It is official. We all just work for the banks now.

There is no other conclusion to draw from Fed chief Ben Bernanke asking Wall Street to tell him how much debt the Fed should buy. The consensus — at least $1 trillion worth, possibly two.

This is how Zero Hedge nut-shelled it:

And, incidentally, since the “independent” Treasury will be forced to issue more debt to fill all the demand for $2 trillion over the next 12 months, as there is not enough debt in the pipeline to fill $2TN worth of demand and prevent the entire curve pancaking at zero (i.e., the 30 year yielding precisely 0.001%) it also means that the government will be forced to come up with more deficit programs, which also means that primary dealers will now also determine US fiscal policy.

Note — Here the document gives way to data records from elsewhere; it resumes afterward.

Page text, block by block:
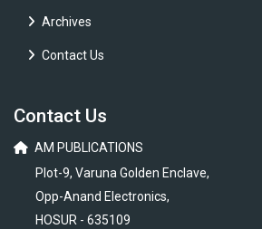
Archives
Contact Us
Contact Us
AM PUBLICATIONS
Plot-9, Varuna Golden Enclave,
Opp-Anand Electronics,
HOSUR - 635109
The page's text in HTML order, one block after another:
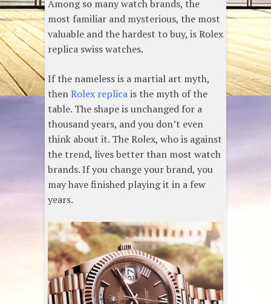
Among so many watch brands, the
most familiar and mysterious, the most
valuable and the hardest to buy, is Rolex
replica swiss watches.
If the nameless is a martial art myth,
thenRolex replicais the myth of the
table. The shape is unchanged for a
thousand years, and you don’t even
think about it. The Rolex, who is against
the trend, lives better than most watch
brands. If you change your brand, you
may have finished playing it in a few
years.
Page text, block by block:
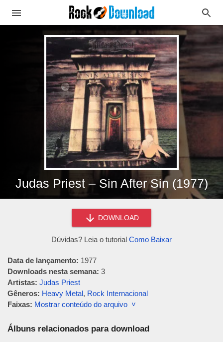
Judas Priest – Sin After Sin (1977)
DOWNLOAD
Dúvidas? Leia o tutorial Como Baixar
Data de lançamento: 1977
Downloads nesta semana: 3
Artistas: Judas Priest
Gêneros: Heavy Metal, Rock Internacional
Faixas: Mostrar conteúdo do arquivo ˅
Álbuns relacionados para download
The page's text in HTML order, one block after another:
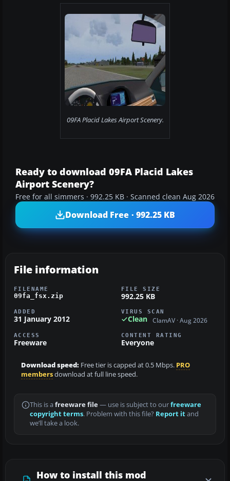
09FA Placid Lakes Airport Scenery.
Ready to download 09FA Placid Lakes
Airport Scenery?
Free for all simmers · 992.25 KB · Scanned clean Aug 2026
Download Free · 992.25 KB
File information
FILENAME
09fa_fsx.zip
FILE SIZE
992.25 KB
ADDED
31 January 2012
VIRUS SCAN
Clean ClamAV · Aug 2026
ACCESS
Freeware
CONTENT RATING
Everyone
Download speed: Free tier is capped at 0.5 Mbps. PRO
membersdownload at full line speed.
This is a freeware file— use is subject to ourfreeware
copyright terms. Problem with this file? Report itand
we’ll take a look.
How to install this mod
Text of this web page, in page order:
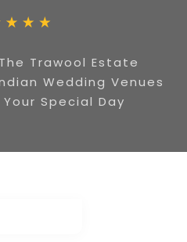
The Trawool Estate
Wedding Venues
Special Day
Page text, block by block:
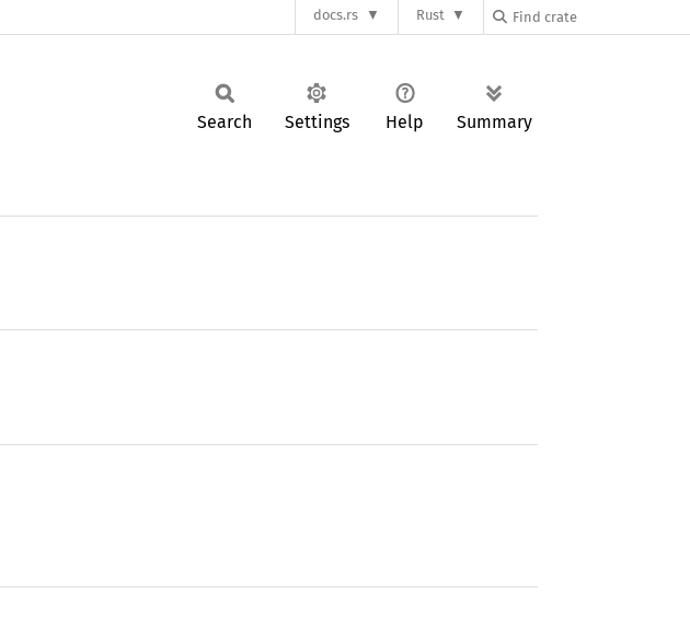
docs.rs Rust
Search Settings Help Summary
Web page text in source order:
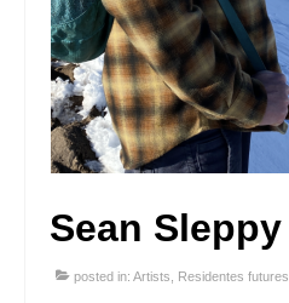
Sean Sleppy
posted in: Artists Residentes futures
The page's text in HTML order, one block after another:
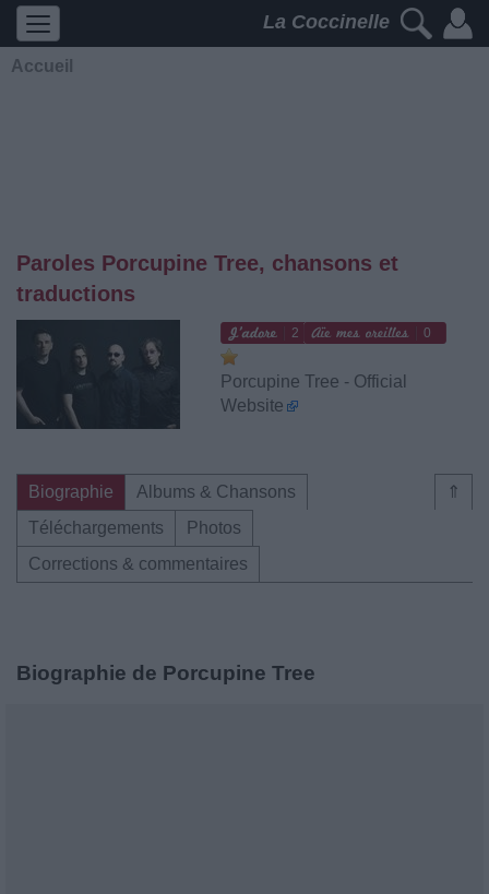
La Coccinelle
Accueil
Paroles Porcupine Tree, chansons et
traductions
2 0
Porcupine Tree - Official
Website
⇑
Biographie
Albums & Chansons
Téléchargements
Photos
Corrections & commentaires
Biographie de Porcupine Tree
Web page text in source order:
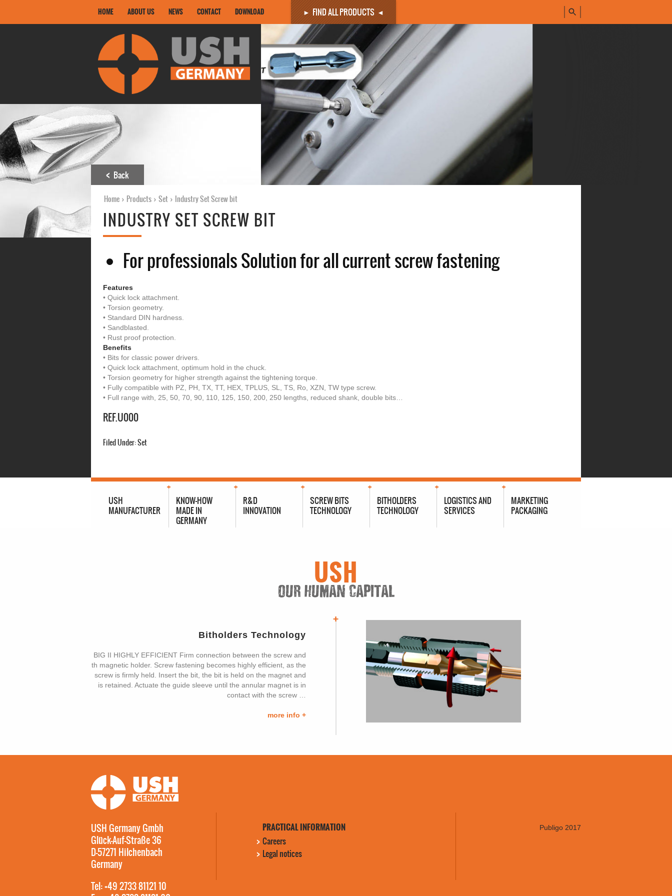
HOME ABOUT US NEWS CONTACT DOWNLOAD FIND ALL PRODUCTS
FIND
Back
Home › Products › Set › Industry Set Screw bit
INDUSTRY SET SCREW BIT
For professionals Solution for all current screw fastening
Features
• Quick lock attachment.
• Torsion geometry.
• Standard DIN hardness.
• Sandblasted.
• Rust proof protection.
Benefits
• Bits for classic power drivers.
• Quick lock attachment, optimum hold in the chuck.
• Torsion geometry for higher strength against the tightening torque.
• Fully compatible with PZ, PH, TX, TT, HEX, TPLUS, SL, TS, Ro, XZN, TW type screw.
• Full range with, 25, 50, 70, 90, 110, 125, 150, 200, 250 lengths, reduced shank, double bits…
REF.U000
Filed Under:Set
USH
MANUFACTURER
KNOW-HOW
MADE IN
GERMANY
R&D
INNOVATION
SCREW BITS
TECHNOLOGY
BITHOLDERS
TECHNOLOGY
LOGISTICS AND
SERVICES
MARKETING
PACKAGING
USH
OUR HUMAN CAPITAL
Bitholders Technology
BIG II HIGHLY EFFICIENT Firm connection between the screw and
th magnetic holder. Screw fastening becomes highly efficient, as the
screw is firmly held. Insert the bit, the bit is held on the magnet and
is retained. Actuate the guide sleeve until the annular magnet is in
contact with the screw …
more info +
USH Germany Gmbh
Glück-Auf-Straße 36
D-57271 Hilchenbach
Germany
Tel: +49 2733 81121 10
PRACTICAL INFORMATION
Careers
Legal notices
Publigo 2017
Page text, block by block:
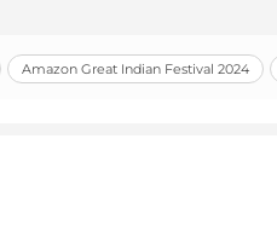
Amazon Great Indian Festival 2024
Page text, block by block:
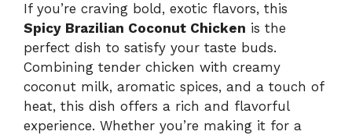
If you’re craving bold, exotic flavors, this
Spicy Brazilian Coconut Chicken is the
perfect dish to satisfy your taste buds.
Combining tender chicken with creamy
coconut milk, aromatic spices, and a touch of
heat, this dish offers a rich and flavorful
experience. Whether you’re making it for a
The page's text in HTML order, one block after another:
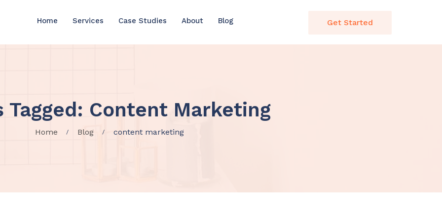
Home Services Case Studies About Blog Get Started
Tagged: Content Marketing
Home Blog content marketing
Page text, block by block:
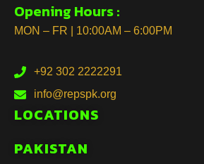
Opening Hours :
MON – FR | 10:00AM – 6:00PM
+92 302 2222291
info@repspk.org
LOCATIONS
PAKISTAN
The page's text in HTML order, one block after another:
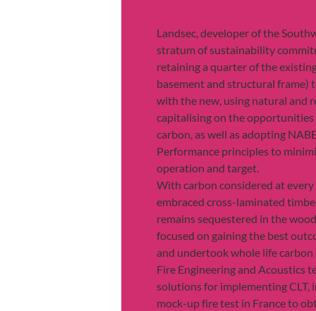
Landsec, developer of the
stratum of sustainability
retaining a quarter of the
basement and structural frame)
with the new, using natural and
capitalising on the
carbon, as well as adopting
Performance principles to
operation and target.
With carbon considered at
embraced cross-laminated
remains sequestered in the
focused on gaining the best
and undertook whole life carbon
Fire Engineering and Acoustics
solutions for implementing CLT,
mock-up fire test in France to
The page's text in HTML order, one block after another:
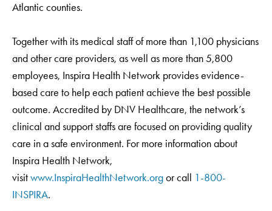
Atlantic counties.
Together with its medical staff of more than 1,100 physicians
and other care providers, as well as more than 5,800
employees, Inspira Health Network provides evidence-
based care to help each patient achieve the best possible
outcome. Accredited by DNV Healthcare, the network’s
clinical and support staffs are focused on providing quality
care in a safe environment. For more information about
Inspira Health Network,
visitwww.InspiraHealthNetwork.orgor call 1-800-
INSPIRA.
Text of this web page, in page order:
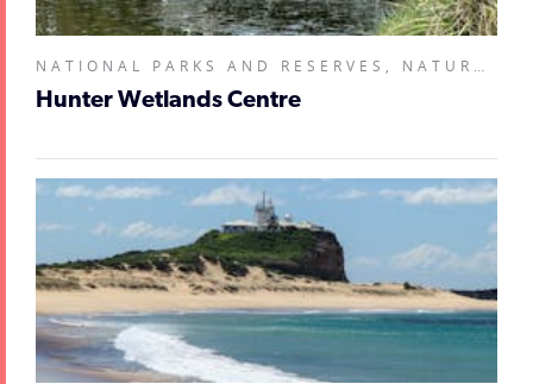
Hunter Wetlands Centre

Which begs the question, why is anyone pretending that the political vote on November 3 matters at all?

Below are the 18 banks that, in a completely separate vote, will henceforth rule America, regardless of what particular puppets end up in the Congress and Senate:

BNP Paribas Securities Corp.
Banc of America Securities LLC
Barclays Capital Inc.
Cantor Fitzgerald & Co.
Citigroup Global Markets Inc.
Credit Suisse Securities (USA) LLC
Daiwa Capital Markets America Inc.
Deutsche Bank Securities Inc.
Goldman, Sachs & Co.
HSBC Securities (USA) Inc.
Jefferies & Company, Inc.
J.P. Morgan Securities LLC
Mizuho Securities USA Inc.
Morgan Stanley & Co. Incorporated
Nomura Securities International, Inc.
RBC Capital Markets Corporation
RBS Securities Inc.
UBS Securities LLC.

The kicker for Charlotte is that none of this guarantees that BAC does not end up in de facto FDIC receivership, depending on exactly how Fed funny-money lands and how aggressive wronged parties are in demanding closure for their Countrywide wounds. It is clear, however, that actual policy prescription to fix all this is nothing more than using the Fed and the Treasury to mask trillions in losses by the money center banks with the hope that somehow this leads to renewed “economic growth.”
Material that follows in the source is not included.